Traversability of Schwarzschild-Anti-de Sitter Wormhole in f(T) gravity

TL;DR

This paper investigates the conditions under which Schwarzschild-Anti-de Sitter wormholes in f(T) gravity are traversable, considering energy conditions, tidal forces, and travel times for static and evolving cases.

Contribution

It provides a detailed analysis of traversability criteria for non-asymptotically flat wormholes in f(T) gravity, including energy conditions and travel constraints.

Findings

Nontrivial f(T) form is necessary for wormhole support.

Upper velocity bound derived from tidal force considerations.

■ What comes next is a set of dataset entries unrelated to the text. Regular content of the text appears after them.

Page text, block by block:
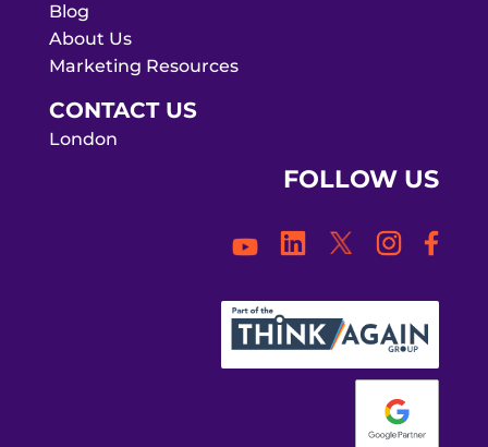
Blog
About Us
Marketing Resources
CONTACT US
London
FOLLOW US
YouTubeLinkedInTwitter
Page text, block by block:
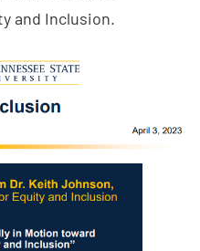
and Inclusion.
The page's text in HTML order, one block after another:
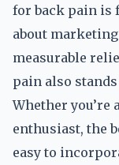
for back pain is
about
measurable
pain also
Whether you’re
enthusiast, the
easy to
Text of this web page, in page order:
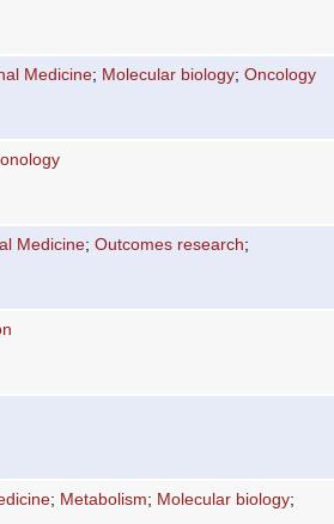
Medicine; Molecular biology; Oncology
Medicine; Outcomes research;
; Metabolism; Molecular biology;
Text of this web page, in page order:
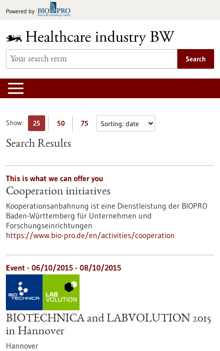
toPowered by
Search
Show: 25 50 75
Search Results
This is what we can offer you
Cooperation initiatives
Kooperationsanbahnung ist eine Dienstleistung der BIOPRO
Baden-Württemberg für Unternehmen und
Forschungseinrichtungen
https://www.bio-pro.de/en/activities/cooperation
Event - 06/10/2015 - 08/10/2015
BIOTECHNICA and LABVOLUTION 2015
in Hannover
Hannover
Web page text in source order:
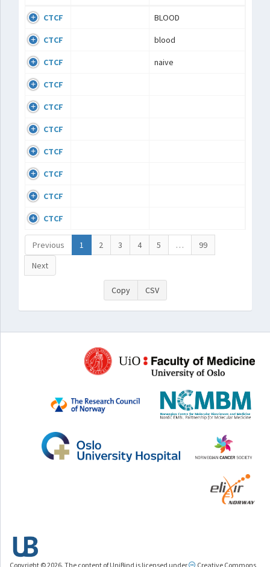
CTCF BLOOD
CTCF blood
CTCF naive
CTCF
CTCF
CTCF
CTCF
CTCF
CTCF
CTCF
Previous 1 2 3 4 5 …
99
Next
Copy CSV
Copyright © 2026. The content of UniBind is licensed under Creative Commons
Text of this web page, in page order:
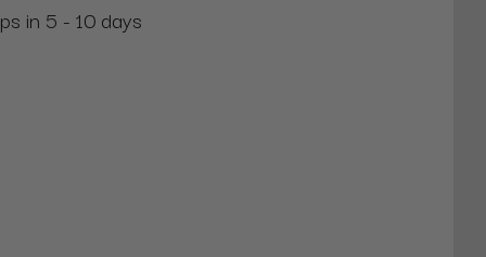
in 5 - 10 days
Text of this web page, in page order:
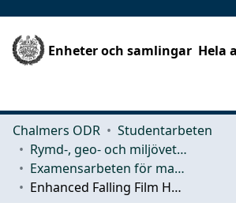
Enheter och samlingar Hela
Chalmers ODR
Studentarbeten
Rymd-, geo- och miljövetenskap (SEE)
Examensarbeten för masterexamen
Enhanced Falling Film Heat Transfer
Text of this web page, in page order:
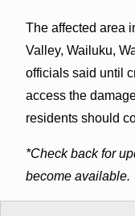
The affected area
Valley, Wailuku,
officials said until
access the
residents should
*Check back for
become available.
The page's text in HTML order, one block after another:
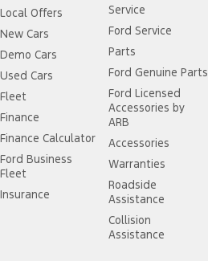
Local Offers
New Cars
Demo Cars
Used Cars
Fleet
Finance
Finance Calculator
Ford Business
Fleet
Insurance
Service
Ford Service
Parts
Ford Genuine Parts
Ford Licensed
Accessories by
ARB
Accessories
Warranties
Roadside
Assistance
Collision
Assistance
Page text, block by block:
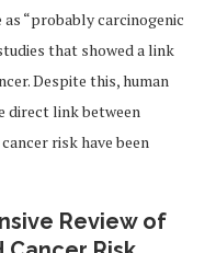
“probably carcinogenic
that showed a link
Despite this, human
direct link between
risk have been
Review of
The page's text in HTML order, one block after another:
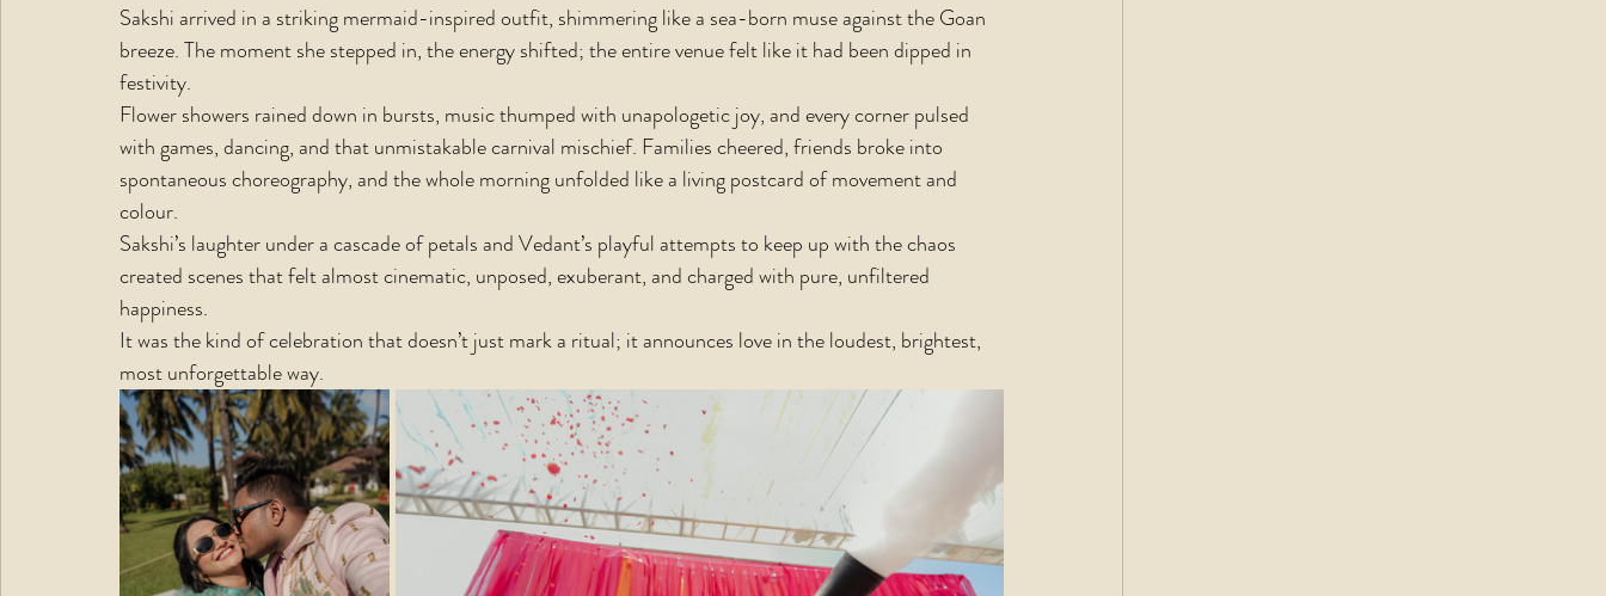
Sakshi arrived in a striking mermaid-inspired outfit, shimmering like a sea-born muse against the Goan
breeze. The moment she stepped in, the energy shifted; the entire venue felt like it had been dipped in
festivity.
Flower showers rained down in bursts, music thumped with unapologetic joy, and every corner pulsed
with games, dancing, and that unmistakable carnival mischief. Families cheered, friends broke into
spontaneous choreography, and the whole morning unfolded like a living postcard of movement and
colour.
Sakshi’s laughter under a cascade of petals and Vedant’s playful attempts to keep up with the chaos
created scenes that felt almost cinematic, unposed, exuberant, and charged with pure, unfiltered
happiness.
It was the kind of celebration that doesn’t just mark a ritual; it announces love in the loudest, brightest,
most unforgettable way.
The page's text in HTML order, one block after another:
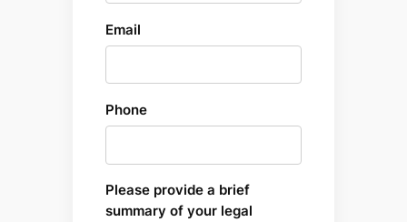
Email
Phone
Please provide a brief
summary of your legal
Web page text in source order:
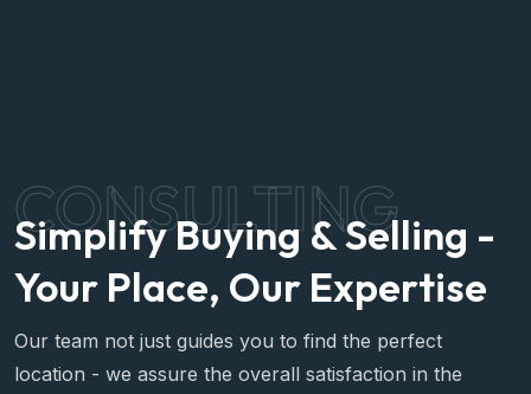
CONSULTING
Simplify Buying & Selling -
Your Place, Our Expertise
Our team not just guides you to find the perfect
location - we assure the overall satisfaction in the
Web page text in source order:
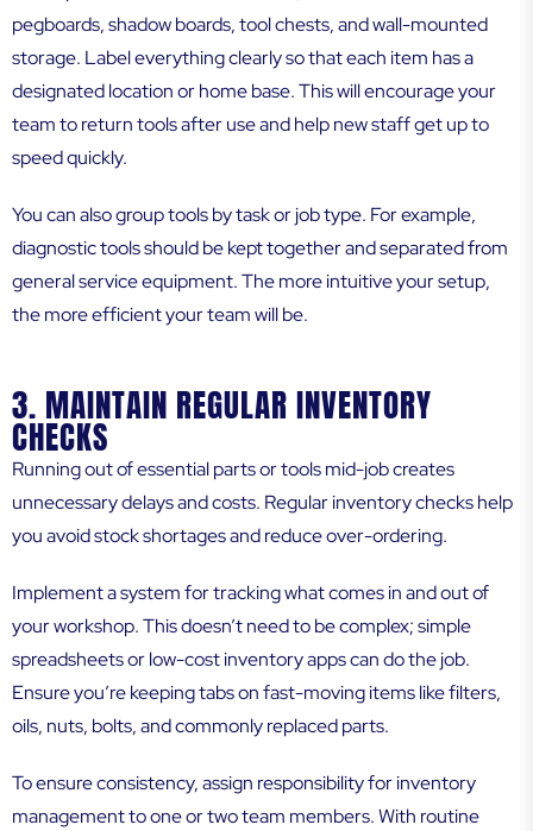
pegboards, shadow boards, tool chests, and wall-mounted
storage. Label everything clearly so that each item has a
designated location or home base. This will encourage your
team to return tools after use and help new staff get up to
speed quickly.
You can also group tools by task or job type. For example,
diagnostic tools should be kept together and separated from
general service equipment. The more intuitive your setup,
the more efficient your team will be.
3. MAINTAIN REGULAR INVENTORY
CHECKS
Running out of essential parts or tools mid-job creates
unnecessary delays and costs. Regular inventory checks help
you avoid stock shortages and reduce over-ordering.
Implement a system for tracking what comes in and out of
your workshop. This doesn’t need to be complex; simple
spreadsheets or low-cost inventory apps can do the job.
Ensure you’re keeping tabs on fast-moving items like filters,
oils, nuts, bolts, and commonly replaced parts.
To ensure consistency, assign responsibility for inventory
management to one or two team members. With routine
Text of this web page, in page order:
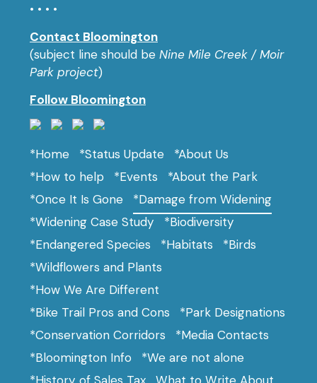
• • • •
Contact Bloomington
(subject line should be Nine Mile Creek / Moir
Park project)
Follow Bloomington
*Home *Status Update
*About Us
*How to help
*Events
*About the Park
*Once It Is Gone
*Damage from Widening
*Widening Case Study
*Biodiversity
*Endangered Species
*Habitats
*Birds
*Wildflowers and Plants
*How We Are Different
*Bike Trail Pros and Cons
*Park Designations
*Conservation Corridors
*Media Contacts
*Bloomington Info
*We are not alone
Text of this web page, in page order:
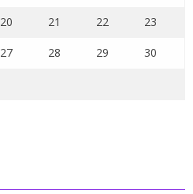
20 21 22 23
27 28 29 30
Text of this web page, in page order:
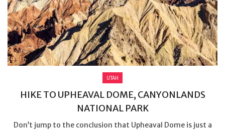
UTAH
HIKE TO UPHEAVAL DOME, CANYONLANDS
NATIONAL PARK
Don’t jump to the conclusion that Upheaval Dome is just a
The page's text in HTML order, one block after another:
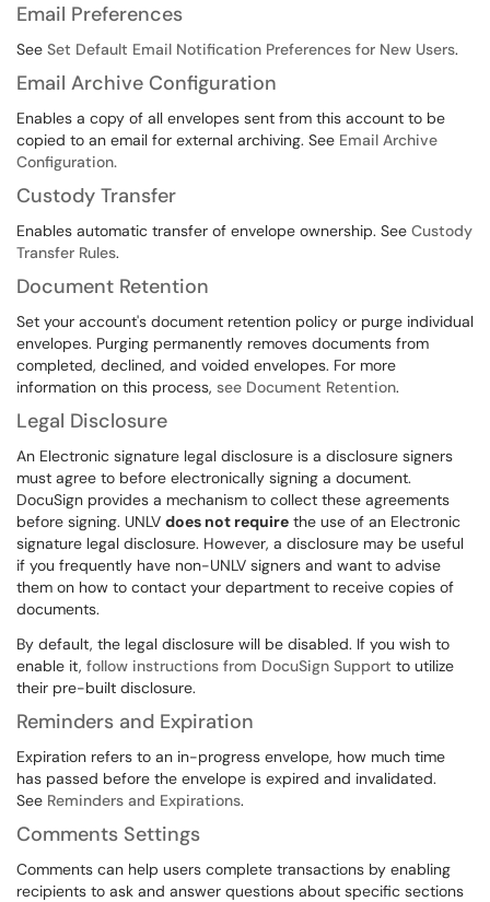
Email Preferences
See Set Default Email Notification Preferences for New Users.
Email Archive Configuration
Enables a copy of all envelopes sent from this account to be
copied to an email for external archiving. See Email Archive
Configuration.
Custody Transfer
Enables automatic transfer of envelope ownership. See Custody
Transfer Rules.
Document Retention
Set your account's document retention policy or purge individual
envelopes. Purging permanently removes documents from
completed, declined, and voided envelopes. For more
information on this process, see Document Retention.
Legal Disclosure
An Electronic signature legal disclosure is a disclosure signers
must agree to before electronically signing a document.
DocuSign provides a mechanism to collect these agreements
before signing. UNLV does not require the use of an Electronic
signature legal disclosure. However, a disclosure may be useful
if you frequently have non-UNLV signers and want to advise
them on how to contact your department to receive copies of
documents.
By default, the legal disclosure will be disabled. If you wish to
enable it, follow instructions from DocuSign Support to utilize
their pre-built disclosure.
Reminders and Expiration
Expiration refers to an in-progress envelope, how much time
has passed before the envelope is expired and invalidated.
See Reminders and Expirations.
Comments Settings
Comments can help users complete transactions by enabling
recipients to ask and answer questions about specific sections
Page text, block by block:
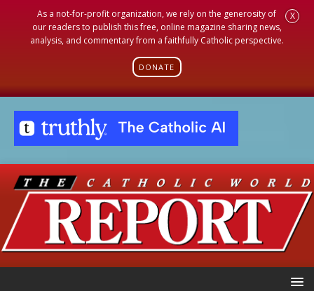
As a not-for-profit organization, we rely on the generosity of
our readers to publish this free, online magazine sharing news,
analysis, and commentary from a faithfully Catholic perspective.
DONATE
X
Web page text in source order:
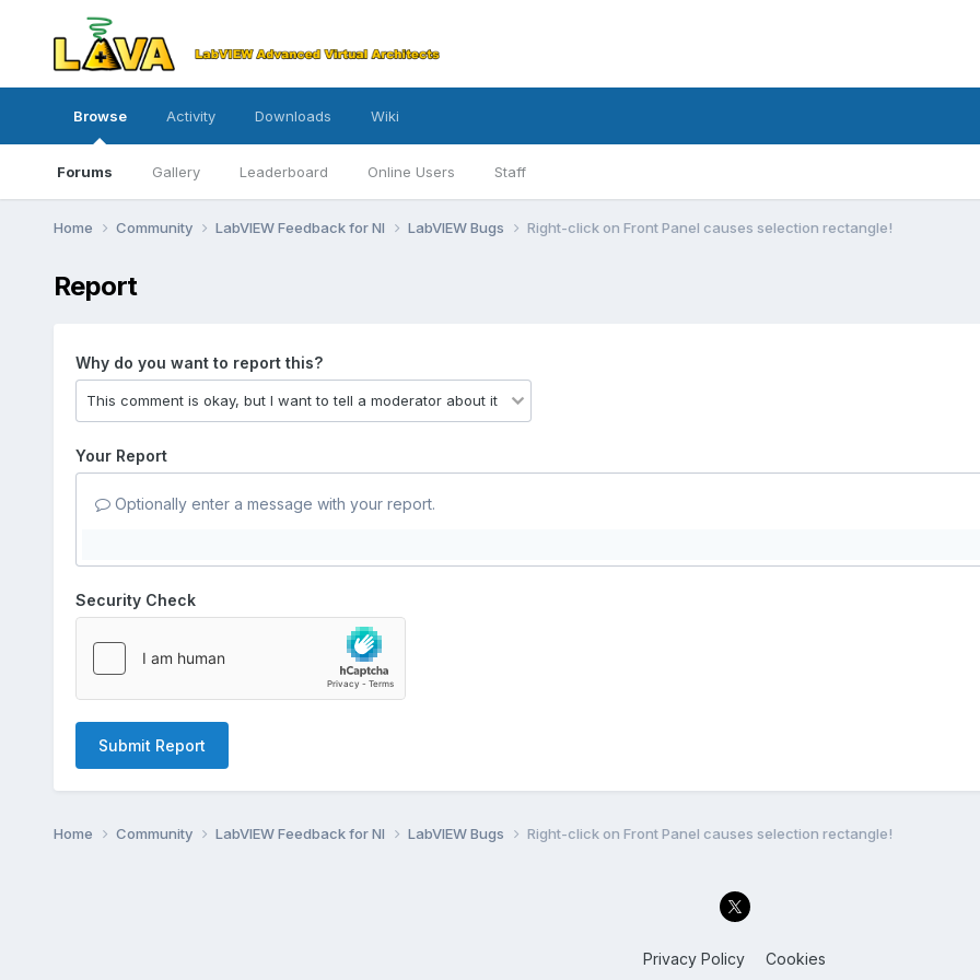
Browse
Forums Gallery Leaderboard Online Users Staff
Activity Downloads Wiki
Home Community LabVIEW Feedback for NI LabVIEW Bugs Right-click on Front Panel causes selection rectangle!
Report
Why do you want to report this?
Your Report
Optionally enter a message with your report.
Security Check
Submit Report
Home Community LabVIEW Feedback for NI LabVIEW Bugs Right-click on Front Panel causes selection rectangle!
Privacy Policy Cookies
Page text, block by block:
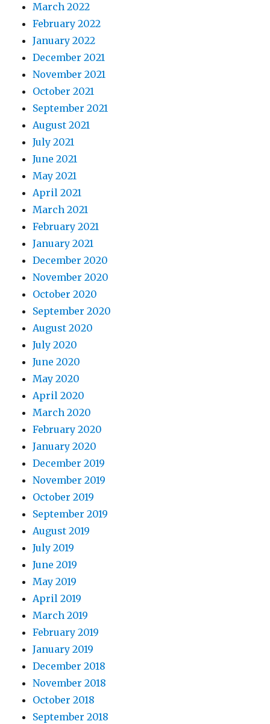
March 2022
February 2022
January 2022
December 2021
November 2021
October 2021
September 2021
August 2021
July 2021
June 2021
May 2021
April 2021
March 2021
February 2021
January 2021
December 2020
November 2020
October 2020
September 2020
August 2020
July 2020
June 2020
May 2020
April 2020
March 2020
February 2020
January 2020
December 2019
November 2019
October 2019
September 2019
August 2019
July 2019
June 2019
May 2019
April 2019
March 2019
February 2019
January 2019
December 2018
November 2018
October 2018
September 2018
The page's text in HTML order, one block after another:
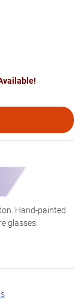
Hand-painted
glasses.
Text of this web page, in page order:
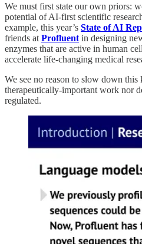
We must first state our own priors:
potential of AI-first scientific
example, this year’s State of AI
friends at Profluent in designing
enzymes that are active in human
accelerate life-changing medical
We see no reason to slow down
therapeutically-important work nor
regulated.
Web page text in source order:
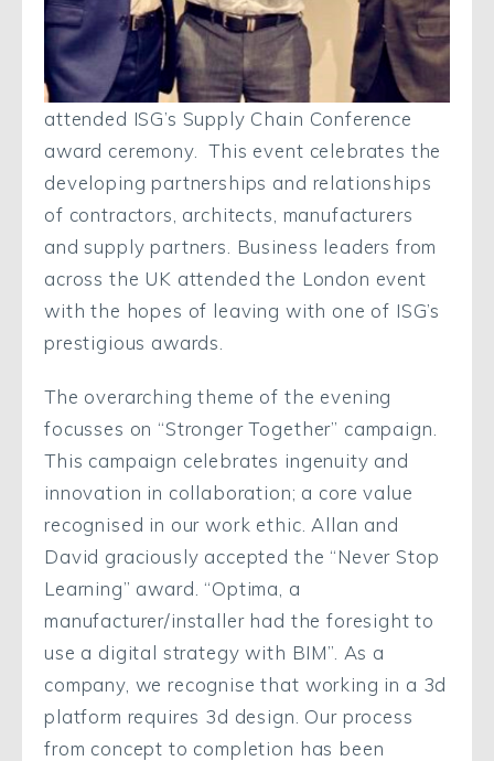
attended ISG’s Supply Chain Conference
award ceremony. This event celebrates the
developing partnerships and relationships
of contractors, architects, manufacturers
and supply partners. Business leaders from
across the UK attended the London event
with the hopes of leaving with one of ISG’s
prestigious awards.
The overarching theme of the evening
focusses on “Stronger Together” campaign.
This campaign celebrates ingenuity and
innovation in collaboration; a core value
recognised in our work ethic. Allan and
David graciously accepted the “Never Stop
Learning” award. “Optima, a
manufacturer/installer had the foresight to
use a digital strategy with BIM”. As a
company, we recognise that working in a 3d
platform requires 3d design. Our process
from concept to completion has been
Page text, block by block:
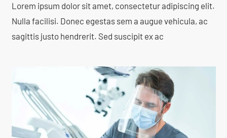
Lorem ipsum dolor sit amet, consectetur adipiscing elit.
Nulla facilisi. Donec egestas sem a augue vehicula, ac
sagittis justo hendrerit. Sed suscipit ex ac
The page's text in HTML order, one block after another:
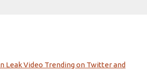
Leak Video Trending on Twitter and
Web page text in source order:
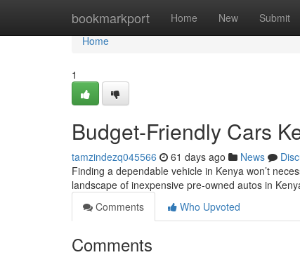
bookmarkport Home New Submit
Home
Home
1
Budget-Friendly Cars
tamzindezq045566 61 days ago News
Finding a dependable vehicle in Kenya won’t
landscape of inexpensive pre-owned autos in
Comments
Who Upvoted
Comments
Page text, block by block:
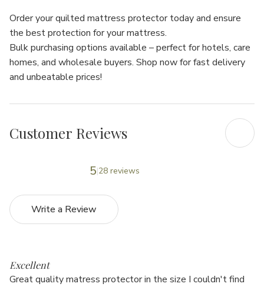
Order your quilted mattress protector todayand ensure
the best protection for your mattress.
Bulk purchasing options available – perfect forhotels, care
homes, and wholesale buyers. Shop nowforfast delivery
and unbeatable prices!
Customer Reviews
5 28 reviews
Write a Review
Excellent
Great quality matress protector in the size I couldn't find
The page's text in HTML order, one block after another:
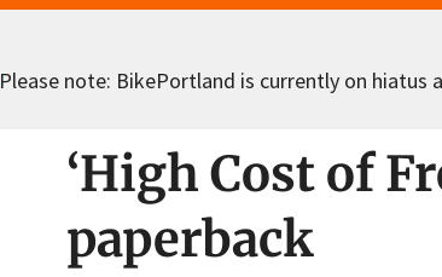
Please note: BikePortland is currently on hiatus
‘High Cost of
paperback
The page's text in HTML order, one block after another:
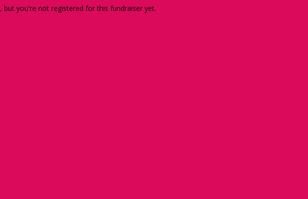
, but you're not registered for this fundraiser yet.
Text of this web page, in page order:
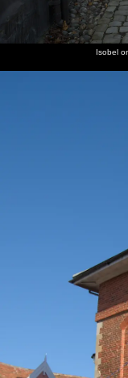
Isobel

Estimated travel times depend on wormhole evolution and size.

Abstract

In this paper we analyze the traversability of static and evolving Schwarzschild-Anti-de Sitter wormholes. The wormhole metric under consideration is not asymptotically flat. Hence one can only embed this metric into the Euclidean space for a limited radius $r_{max}$. For $r>r_{max}$, an exterior vacuum spacetime should be matched to the wormhole spacetime. In the framework of $f(T)$ gravities, we discuss the null energy condition that the matter supporting the wormhole should satisfy and find that the nontrivial form of $f(T)$ is necessary. For the wormholes to be suitable for human to traverse, we consider the tidal force that a traveler would have felt during his trip. This leads to an upper bound of the traveler's velocity. Utilizing the velocity allowed, we will estimate the travel time through the wormhole. In the evolving cases, the wormhole should not be expanding too fast, otherwise the traveler may not be able to arrive at the other side of the wormhole. Besides this, for static wormholes, we briefly discuss the geodesics in the plane $\theta=\pi/2$.